MATERIAL PROVIDED Start Marker

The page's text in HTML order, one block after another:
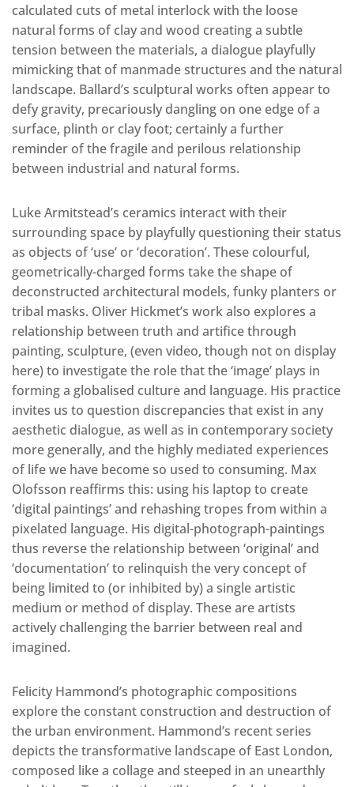
calculated cuts of metal interlock with the loose
natural forms of clay and wood creating a subtle
tension between the materials, a dialogue playfully
mimicking that of manmade structures and the natural
landscape. Ballard’s sculptural works often appear to
defy gravity, precariously dangling on one edge of a
surface, plinth or clay foot; certainly a further
reminder of the fragile and perilous relationship
between industrial and natural forms.
Luke Armitstead’s ceramics interact with their
surrounding space by playfully questioning their status
as objects of ‘use’ or ‘decoration’. These colourful,
geometrically-charged forms take the shape of
deconstructed architectural models, funky planters or
tribal masks. Oliver Hickmet’s work also explores a
relationship between truth and artifice through
painting, sculpture, (even video, though not on display
here) to investigate the role that the ‘image’ plays in
forming a globalised culture and language. His practice
invites us to question discrepancies that exist in any
aesthetic dialogue, as well as in contemporary society
more generally, and the highly mediated experiences
of life we have become so used to consuming. Max
Olofsson reaffirms this: using his laptop to create
‘digital paintings’ and rehashing tropes from within a
pixelated language. His digital-photograph-paintings
thus reverse the relationship between ‘original’ and
‘documentation’ to relinquish the very concept of
being limited to (or inhibited by) a single artistic
medium or method of display. These are artists
actively challenging the barrier between real and
imagined.
Felicity Hammond’s photographic compositions
explore the constant construction and destruction of
the urban environment. Hammond’s recent series
depicts the transformative landscape of East London,
composed like a collage and steeped in an unearthly
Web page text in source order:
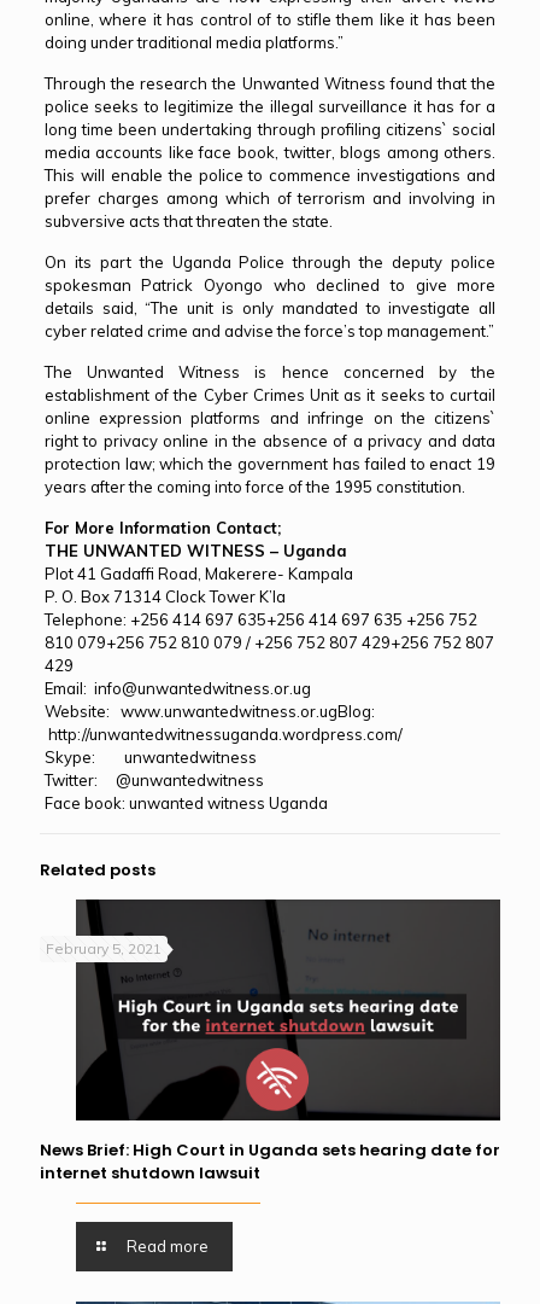
online, where it has control of to stifle them like it has been
doing under traditional media platforms.”
Through the research the Unwanted Witness found that the
police seeks to legitimize the illegal surveillance it has for a
long time been undertaking through profiling citizens` social
media accounts like face book, twitter, blogs among others.
This will enable the police to commence investigations and
prefer charges among which of terrorism and involving in
subversive acts that threaten the state.
On its part the Uganda Police through the deputy police
spokesman Patrick Oyongo who declined to give more
details said, “The unit is only mandated to investigate all
cyber related crime and advise the force’s top management.”
The Unwanted Witness is hence concerned by the
establishment of the Cyber Crimes Unit as it seeks to curtail
online expression platforms and infringe on the citizens`
right to privacy online in the absence of a privacy and data
protection law; which the government has failed to enact 19
years after the coming into force of the 1995 constitution.
For More Information Contact;
THE UNWANTED WITNESS – Uganda
Plot 41 Gadaffi Road, Makerere- Kampala
P. O. Box 71314 Clock Tower K’la
Telephone: +256 414 697 635+256 414 697 635 +256 752
810 079+256 752 810 079 / +256 752 807 429+256 752 807
429
Email: info@unwantedwitness.or.ug
Website: www.unwantedwitness.or.ugBlog:
http://unwantedwitnessuganda.wordpress.com/
Skype: unwantedwitness
Twitter: @unwantedwitness
Face book: unwanted witness Uganda
Related posts
February 5, 2021
News Brief: High Court in Uganda sets hearing date for
internet shutdown lawsuit
Read more
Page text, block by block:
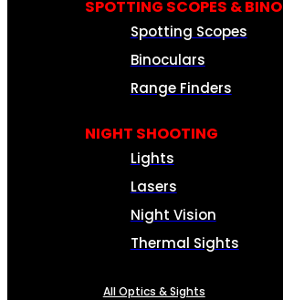
SPOTTING SCOPES & BINO
Spotting Scopes
Binoculars
Range Finders
NIGHT SHOOTING
Lights
Lasers
Night Vision
Thermal Sights
All Optics & Sights
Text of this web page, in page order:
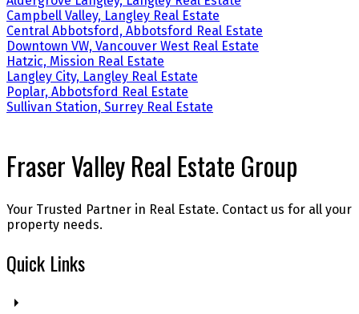
Campbell Valley, Langley Real Estate
Central Abbotsford, Abbotsford Real Estate
Downtown VW, Vancouver West Real Estate
Hatzic, Mission Real Estate
Langley City, Langley Real Estate
Poplar, Abbotsford Real Estate
Sullivan Station, Surrey Real Estate
Fraser Valley Real Estate Group
Your Trusted Partner in Real Estate. Contact us for all your
property needs.
Quick Links
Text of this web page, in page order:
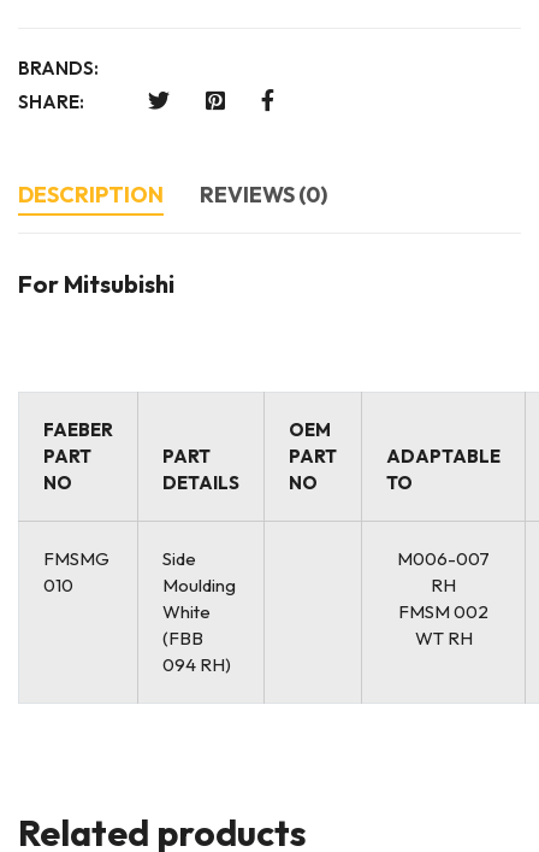
BRANDS:
SHARE:
DESCRIPTION REVIEWS (0)
For Mitsubishi
FAEBER
PART
NO
PART
DETAILS
OEM
PART
NO
ADAPTABLE
TO
FMSMG
010
Side
Moulding
White
(FBB
094 RH)
M006-007
RH
FMSM 002
WT RH
Related products
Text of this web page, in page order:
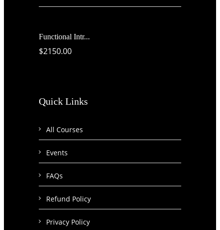
Functional Intr...
$2150.00
Quick Links
All Courses
Events
FAQs
Refund Policy
Privacy Policy
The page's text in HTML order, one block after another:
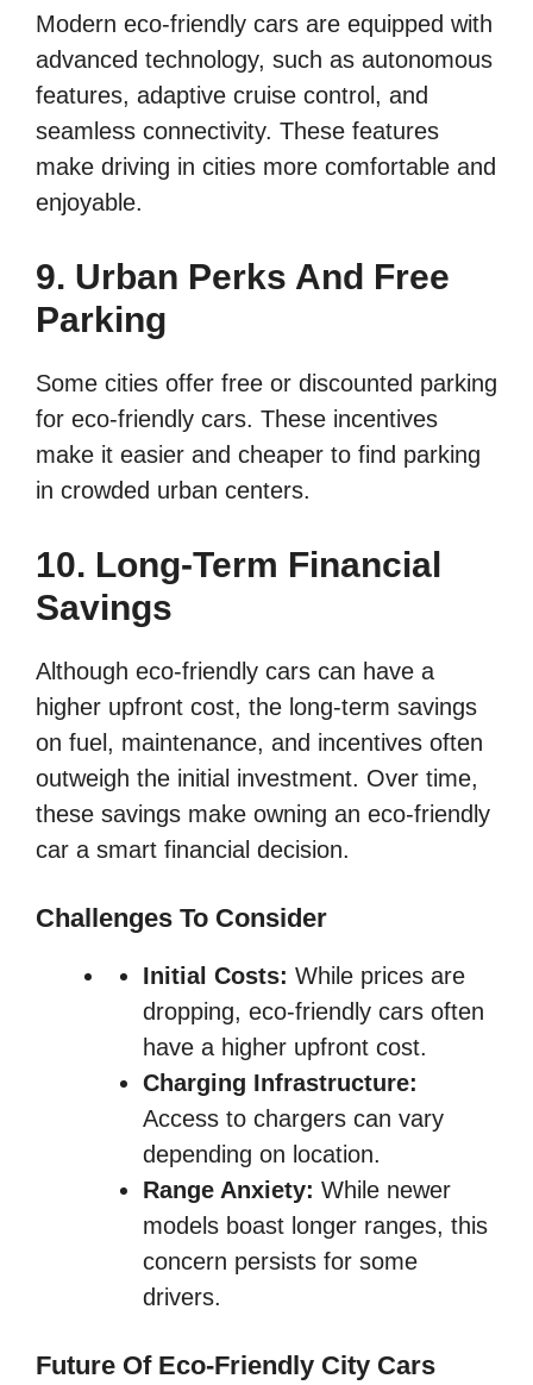
Modern eco-friendly cars are equipped with
advanced technology, such as autonomous
features, adaptive cruise control, and
seamless connectivity. These features
make driving in cities more comfortable and
enjoyable.
9. Urban Perks And Free
Parking
Some cities offer free or discounted parking
for eco-friendly cars. These incentives
make it easier and cheaper to find parking
in crowded urban centers.
10. Long-Term Financial
Savings
Although eco-friendly cars can have a
higher upfront cost, the long-term savings
on fuel, maintenance, and incentives often
outweigh the initial investment. Over time,
these savings make owning an eco-friendly
car a smart financial decision.
Challenges To Consider
Initial Costs: While prices are
dropping, eco-friendly cars often
have a higher upfront cost.
Charging Infrastructure:
Access to chargers can vary
depending on location.
Range Anxiety: While newer
models boast longer ranges, this
concern persists for some
drivers.
Future Of Eco-Friendly City Cars
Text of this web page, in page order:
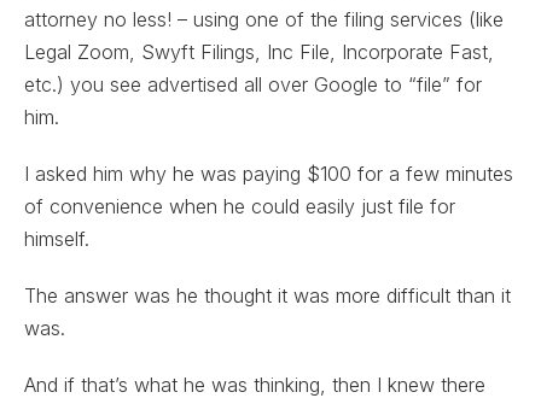
attorney no less! – using one of the filing services (like
Legal Zoom, Swyft Filings, Inc File, Incorporate Fast,
etc.) you see advertised all over Google to “file” for
him.
I asked him why he was paying $100 for a few minutes
of convenience when he could easily just file for
himself.
The answer was he thought it was more difficult than it
was.
And if that’s what he was thinking, then I knew there
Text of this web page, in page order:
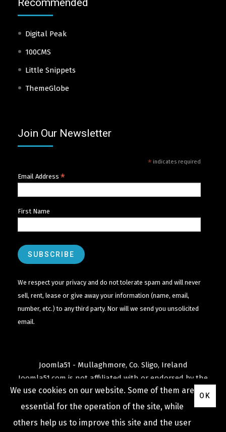
Recommended
Digital Peak
100CMS
Little Snippets
ThemeGlobe
Join Our Newsletter
*indicates required
Email Address *
First Name
We respect your privacy and do not tolerate spam and will never
sell, rent, lease or give away your information (name, email,
number, etc.) to any third party. Nor will we send you unsolicited
email.
Joomla51 - Mullaghmore, Co. Sligo, Ireland
Joomla51.com is not affiliated with or endorsed by the
Joomla! ProjectorOpen Source Matters .
TheJoomla!name and logo is used under a limited
license granted by
We use cookies on our website. Some of them are
essential for the operation of the site, while
others help us to improve this site and the user
OK
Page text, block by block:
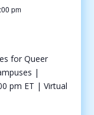
pm
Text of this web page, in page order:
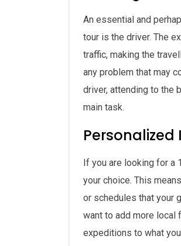
An essential and
tour is the driver. The
traffic, making the
any problem that may
driver, attending to the
main task.
Personalized
If you are looking for a
your choice. This
or schedules that your
want to add more local
expeditions to what
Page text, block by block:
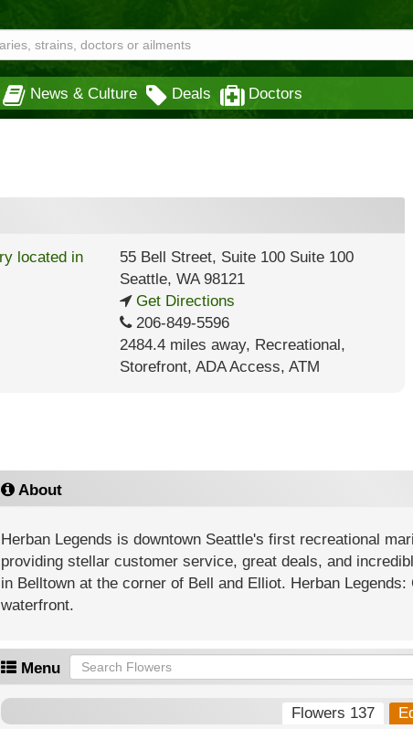
News & Culture Deals Doctors
55 Bell Street, Suite 100 Suite 100
Seattle, WA98121
Get Directions
206-849-5596
2484.4 miles away, Recreational,
Storefront, ADA Access, ATM
About
Herban Legends is downtown Seattle's first recreational
providing stellar customer service, great deals, and
in Belltown at the corner of Bell and Elliot. Herban
waterfront.
Menu
Flowers 137
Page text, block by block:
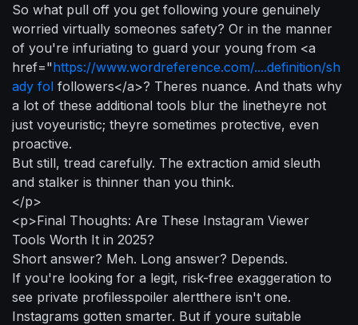
So what pull off you get following youre genuinely
worried virtually someones safety? Or in the manner
of you're infuriating to guard your young from <a
href="https://www.wordreference.com/....definition/sh
ady fol followers</a>? Theres nuance. And thats why
a lot of these additional tools blur the linetheyre not
just voyeuristic; theyre sometimes protective, even
proactive.
But still, tread carefully. The extraction amid sleuth
and stalker is thinner than you think.
</p>
<p>Final Thoughts: Are These Instagram Viewer
Tools Worth It in 2025?
Short answer? Meh. Long answer? Depends.
If you're looking for a legit, risk-free exaggeration to
see private profilesspoiler alertthere isn't one.
Instagrams gotten smarter. But if youre suitable
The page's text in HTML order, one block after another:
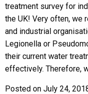
treatment survey for
the UK! Very often, we
and industrial
Legionella or
their current water
effectively. Therefore,
Posted on July 24,
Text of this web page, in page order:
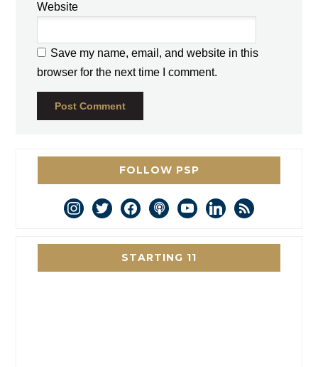
Website
Save my name, email, and website in this
browser for the next time I comment.
FOLLOW PSP
instagram
twitterfacebookpodcastyoutubelinkedin
rss
STARTING 11
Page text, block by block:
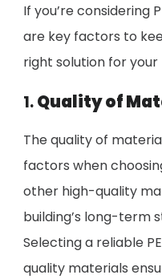
If you’re considering
are key factors to
right solution for your
1.Quality of
The quality of
factors when
other high-quality
building’s long-term
Selecting a reliable
quality materials
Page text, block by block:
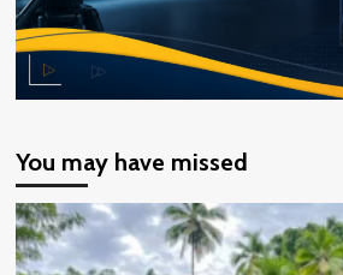
You may have missed
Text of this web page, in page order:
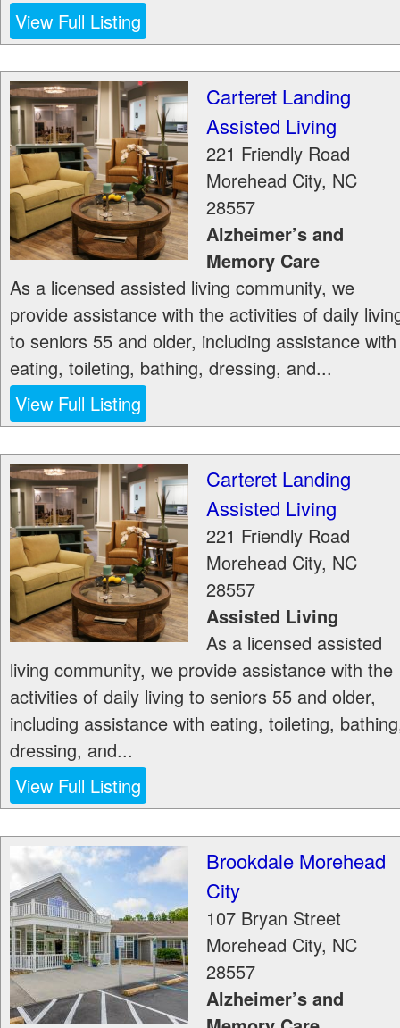
View Full Listing
Carteret Landing
Assisted Living
221 Friendly Road
Morehead City, NC
28557
Alzheimer’s and
Memory Care
As a licensed assisted living community, we
provide assistance with the activities of daily
to seniors 55 and older, including assistance with
eating, toileting, bathing, dressing, and...
View Full Listing
Carteret Landing
Assisted Living
221 Friendly Road
Morehead City, NC
28557
Assisted Living
As a licensed assisted
living community, we provide assistance with the
activities of daily living to seniors 55 and older,
including assistance with eating, toileting,
dressing, and...
View Full Listing
Brookdale Morehead
City
107 Bryan Street
Morehead City, NC
28557
Alzheimer’s and

MATERIAL PROVIDED End Marker

ASSIGNMENT - Exactly the lines above from the one with "between industrial and natural forms." to the one with "here) to investigate", both included, are to be quoted; leave the rest out.

RESULT FOR THIS EXERCISE -
between industrial and natural forms.
Luke Armitstead’s ceramics interact with their
surrounding space by playfully questioning their status
as objects of ‘use’ or ‘decoration’. These colourful,
geometrically-charged forms take the shape of
deconstructed architectural models, funky planters or
tribal masks. Oliver Hickmet’s work also explores a
relationship between truth and artifice through
painting, sculpture, (even video, though not on display
here) to investigate the role that the ‘image’ plays in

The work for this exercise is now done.